Materi pemasaran ini bukan merupakan rekomendasi investasi atau saran strategi investasi. Informasi ini tidak menjamin kinerja atau hasil investasi di masa mendatang. Aktivitas trading melibatkan risiko kerugian finansial yang signifikan, termasuk kemungkinan kehilangan sebagian maupun seluruh modal yang diinvestasikan. Segala keputusan trading sepenuhnya menjadi tanggung jawab individu.
FAQ
Saham preferen umumnya dianggap lebih defensif dibanding saham biasa karena memiliki prioritas dividen dan preferensi likuidasi. Dalam kondisi tekanan finansial perusahaan, pemegang saham preferen berada di atas pemegang saham biasa dalam urutan klaim. Meski demikian, saham preferen tetap bukan instrumen bebas risiko karena masih membawa risiko pasar, risiko kredit penerbit, dan risiko suku bunga, serta tetap berada di bawah pemegang obligasi.
Secara umum, potensi capital gain saham preferen lebih terbatas dibanding saham biasa. Harga saham preferen cenderung bergerak mendekati nilai nominal, meskipun tetap dapat berubah karena pergerakan suku bunga, perubahan persepsi risiko kredit penerbit, dan dinamika permintaan pasar. Untuk saham preferen konversi, potensi capital gain bisa meningkat jika saham biasa underlying naik signifikan dan investor memilih opsi konversi.
Risiko utama mencakup:
- Risiko suku bunga: terutama pada saham preferen fixed-rate, harga bisa turun ketika suku bunga naik
- Risiko kredit: risiko penerbit menunda dividen atau mengalami gagal bayar dalam skenario ekstrem
- Call risk: penerbit dapat menebus saham pada harga tertentu, sering kali ketika suku bunga turun, yang dapat menghentikan arus pendapatan dan membatasi potensi return
Saham preferen dapat membantu menghadapi inflasi terutama melalui dividen yang relatif konsisten dan sering kali lebih tinggi dibanding banyak instrumen pendapatan tetap berkualitas tinggi.

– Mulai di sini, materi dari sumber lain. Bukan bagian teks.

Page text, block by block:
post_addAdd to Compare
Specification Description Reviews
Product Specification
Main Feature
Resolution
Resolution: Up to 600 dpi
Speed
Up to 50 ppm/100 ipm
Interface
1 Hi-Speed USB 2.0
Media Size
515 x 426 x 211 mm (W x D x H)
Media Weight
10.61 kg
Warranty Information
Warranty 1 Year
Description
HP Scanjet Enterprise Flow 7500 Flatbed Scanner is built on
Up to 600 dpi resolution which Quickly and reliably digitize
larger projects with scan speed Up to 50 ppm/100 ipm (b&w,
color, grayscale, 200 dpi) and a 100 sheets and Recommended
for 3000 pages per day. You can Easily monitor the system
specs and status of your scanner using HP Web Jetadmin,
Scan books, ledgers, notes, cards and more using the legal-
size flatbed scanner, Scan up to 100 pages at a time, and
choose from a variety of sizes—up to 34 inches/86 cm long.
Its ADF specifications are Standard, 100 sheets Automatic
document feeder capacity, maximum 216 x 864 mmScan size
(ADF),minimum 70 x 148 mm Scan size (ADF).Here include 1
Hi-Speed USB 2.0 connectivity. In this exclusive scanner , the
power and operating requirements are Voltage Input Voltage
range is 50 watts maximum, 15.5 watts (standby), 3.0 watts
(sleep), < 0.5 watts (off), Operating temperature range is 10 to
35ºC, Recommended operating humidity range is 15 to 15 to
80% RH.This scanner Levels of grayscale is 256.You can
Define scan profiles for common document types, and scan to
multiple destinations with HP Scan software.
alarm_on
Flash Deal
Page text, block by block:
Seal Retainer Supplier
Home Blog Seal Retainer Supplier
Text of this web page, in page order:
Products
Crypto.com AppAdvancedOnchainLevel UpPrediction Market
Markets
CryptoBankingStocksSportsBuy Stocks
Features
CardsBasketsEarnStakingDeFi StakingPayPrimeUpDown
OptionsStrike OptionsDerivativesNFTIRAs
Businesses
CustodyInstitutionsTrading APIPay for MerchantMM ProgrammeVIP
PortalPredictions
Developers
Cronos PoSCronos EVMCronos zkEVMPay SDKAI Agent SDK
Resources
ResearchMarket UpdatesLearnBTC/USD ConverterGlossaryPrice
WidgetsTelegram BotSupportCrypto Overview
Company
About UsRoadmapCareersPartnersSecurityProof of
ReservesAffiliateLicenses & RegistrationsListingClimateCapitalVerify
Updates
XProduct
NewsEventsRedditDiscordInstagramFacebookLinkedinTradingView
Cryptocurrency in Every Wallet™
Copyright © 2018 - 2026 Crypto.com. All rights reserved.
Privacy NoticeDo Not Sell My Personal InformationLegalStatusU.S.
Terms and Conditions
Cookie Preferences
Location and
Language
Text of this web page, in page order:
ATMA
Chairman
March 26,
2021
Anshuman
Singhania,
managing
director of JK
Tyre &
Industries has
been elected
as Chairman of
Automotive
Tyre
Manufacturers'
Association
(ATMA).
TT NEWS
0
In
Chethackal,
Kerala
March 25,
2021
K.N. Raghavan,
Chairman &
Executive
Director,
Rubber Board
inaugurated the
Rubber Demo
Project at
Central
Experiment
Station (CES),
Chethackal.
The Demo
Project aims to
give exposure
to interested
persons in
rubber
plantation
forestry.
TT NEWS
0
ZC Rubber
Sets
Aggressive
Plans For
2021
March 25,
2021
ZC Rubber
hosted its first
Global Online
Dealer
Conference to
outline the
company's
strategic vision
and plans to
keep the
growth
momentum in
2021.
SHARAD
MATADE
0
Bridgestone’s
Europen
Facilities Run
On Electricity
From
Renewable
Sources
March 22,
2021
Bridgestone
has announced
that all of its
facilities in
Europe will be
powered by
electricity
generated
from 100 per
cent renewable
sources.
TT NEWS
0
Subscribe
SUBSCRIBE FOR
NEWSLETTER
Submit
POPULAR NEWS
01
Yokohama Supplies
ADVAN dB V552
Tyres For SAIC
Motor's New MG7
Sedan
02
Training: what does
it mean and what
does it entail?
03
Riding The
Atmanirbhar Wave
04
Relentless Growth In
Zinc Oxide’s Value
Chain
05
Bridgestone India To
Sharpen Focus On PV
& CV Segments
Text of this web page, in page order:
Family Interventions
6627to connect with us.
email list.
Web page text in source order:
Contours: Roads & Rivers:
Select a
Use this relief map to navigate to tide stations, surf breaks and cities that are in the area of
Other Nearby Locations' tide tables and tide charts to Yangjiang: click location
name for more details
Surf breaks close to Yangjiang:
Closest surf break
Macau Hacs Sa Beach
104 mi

Arus kas ini dapat membantu menutup kenaikan biaya hidup. Floating-rate preferred biasanya lebih efektif karena dividen dapat naik ketika benchmark suku bunga naik, yang kerap terjadi saat inflasi tinggi dan bank sentral memperketat kebijakan.
Ya. Harga saham preferen dapat turun karena kenaikan suku bunga, penurunan kualitas kredit penerbit, atau tekanan likuiditas. Kerugian juga dapat terjadi jika investor membeli di atas nilai nominal dan saham kemudian dipanggil (call) pada harga nominal, sehingga premium yang dibayar tidak kembali. Seperti instrumen pasar lainnya, saham preferen tetap memiliki risiko.
Banyak investor menggunakan saham preferen sebagai komponen portofolio pendapatan karena dividen yang relatif stabil dan lebih prediktif dibanding dividen saham biasa. Namun, kesesuaian bergantung pada profil risiko, kebutuhan likuiditas, serta toleransi terhadap risiko suku bunga dan kredit. Diversifikasi dan pemilihan penerbit yang kuat menjadi kunci jika tujuan utamanya adalah pendapatan yang konsisten.
- Kumulatif: jika dividen tidak dibayar, dividen tersebut menjadi tunggakan dan harus dibayar di masa depan sebelum pemegang saham biasa dapat menerima dividen
- Non-kumulatif: jika dividen dilewatkan, pembayaran tersebut umumnya hilang dan tidak menjadi kewajiban yang harus dilunasi
Bagi investor berorientasi pendapatan, saham preferen kumulatif biasanya memberikan perlindungan lebih baik.